“There’s a real honesty and integrity to it all,” says Felicity Jones, looking out across a sea of concrete. “You can really see the correspondence between the psyche coming out of the Second World War and the architecture.”
The British actress is taking in the view at the Barbican, perhaps London’s most famous Brutalist construction and a labyrinthine maze of monolithic blocks and walkways connecting residential units, public spaces and one of the capital’s best-known cultural hubs. It’s a delightfully contrived location to discuss her latest film, “The Brutalist,” and one she thoroughly approves of. “This is such a good idea,” she says. “And perfect conditions!” (A bright blue sky offers a picturesque backdrop for all the towering gray.)
Brady Corbet’s electrifying drama about a Holocaust survivor and Brutalist architect in post-war America — which A24 releases on Dec. 20 — has been captivating critics since it bowed in Venice. Jones may not appear until after the 215-minute film’s unorthodox halfway point, but her performance has thrust the 41-year-old into the awards conversation, alongside co-stars Adrien Brody and Guy Pearce. A Golden Globes nomination has already been earned.
Jones says Corbet and his writing partner Mona Fastvold approached her about playing Erzsébet Tóth, the wheelchair-using force-of-nature wife of Brody’s László Tóth, two years before production started in 2023 in Budapest (standing in for Philadelphia).
“I couldn’t put the script down,” she says. “I just loved the intelligence and thought the ideology of the film was intriguing, this idea of fleeing fascism and falling straight into the arms of capitalism.”
Ironically, the geometric slabs she’s stopped at to admire are a cluster of the Barbican’s residences, built to be rented out by the council but now privately owned and notoriously expensive. Like the Tóths, she notes, they too have fallen into the arms of capitalism. “But they’re such a special, unique place to live.”
A decade separates “The Brutalist” from Jones’ breakout film “The Theory of Everything.”
“Ten years exactly — it’s so strange,” she says. Jones’ portrayal of Stephen Hawking’s wife Jane in the love story-meets-biopic put her on Hollywood’s radar, leading to an Oscar nomination and studio roles.
But more than just critical acclaim and an agreeably round number links the two features.

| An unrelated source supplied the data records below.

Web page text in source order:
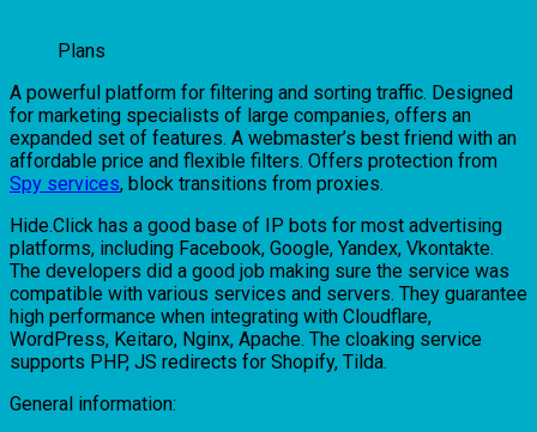
Plans
A powerful platform for filtering and sorting traffic. Designed
for marketing specialists of large companies, offers an
expanded set of features. A webmaster’s best friend with an
affordable price and flexible filters. Offers protection from
Spy services, block transitions from proxies.
Hide.Click has a good base of IP bots for most advertising
platforms, including Facebook, Google, Yandex, Vkontakte.
The developers did a good job making sure the service was
compatible with various services and servers. They guarantee
high performance when integrating with Cloudflare,
WordPress, Keitaro, Nginx, Apache. The cloaking service
supports PHP, JS redirects for Shopify, Tilda.
General information:

Both see Jones playing supporting spouses to troubled geniuses. Yet both “go beyond the labels of simply being wife or mother,” she says. “Like many of the parts I’m drawn to, they have an element of defiance.”
In “Theory,” Jane Hawking was a young woman in the early throes of her life and career, much like Jones at the time. For “The Brutalist,” she needed the experiences she’s amassed since to play a brilliant woman whose life has been swept up in history’s tide. “Having had my own family has given me the resources and the power to do this role,” she says. (Jones has two children, ages 2 and 4, with her director husband Charles Guard — she’s “in the swamp” in terms of parenting, she says.)

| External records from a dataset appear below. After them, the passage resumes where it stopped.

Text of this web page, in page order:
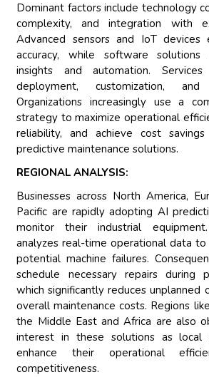
Dominant factors include technology
complexity, and integration with
Advanced sensors and IoT devices
accuracy, while software solutions
insights and automation.
deployment, customization,
Organizations increasingly use a
strategy to maximize operational
reliability, and achieve cost
predictive maintenance solutions.
REGIONAL ANALYSIS:
Businesses across North America,
Pacific are rapidly adopting AI
monitor their industrial
analyzes real-time operational data
potential machine failures.
schedule necessary repairs during
which significantly reduces unplanned
overall maintenance costs. Regions
the Middle East and Africa are also
interest in these solutions as local
enhance their operational
competitiveness.

Among the leading roles that came in quick-fire fashion after “Theory” was the (also) defiant Jyn Erso in 2016’s “Rogue One: A Star Wars Story.” Following in the rebellious footsteps of her co-star Diego Luna (whose prequel series “Andor” she hasn’t yet managed to watch — blame the kids), it’s a universe she’d happily return to. “There’s unfinished business there,” she says, now parked on a bench after a few too many false turns and dead ends (stories have been written about getting lost in The Barbican). “I think in the right circumstance if you put Jyn in the right story, then why not?”
Far more concrete are the projects Jones has coming up, including “Train Dreams” from “Sing Sing” co-writer and “Jockey” director Clint Bentley, in which she’ll star alongside Joel Edgerton (originally set to play Brody’s role in “The Brutalist,” coincidentally), and Michael Showalter’s Christmas comedy “Oh. What. Fun.” Her production company Piecrust is on board a graphic-novel adaptation, “100 Nights of Hero,” and is developing a TV series in which she’ll play the head of a family-owned Formula One team.
But right now, Jones is embracing the growing appreciation for a film she’s extremely passionate about.
“There’s an appetite for an event, and it feels like with ‘The Brutalist,’ that’s what it is,” she says. “It’s an American epic — for everyone. And very much a piece of pure cinema.”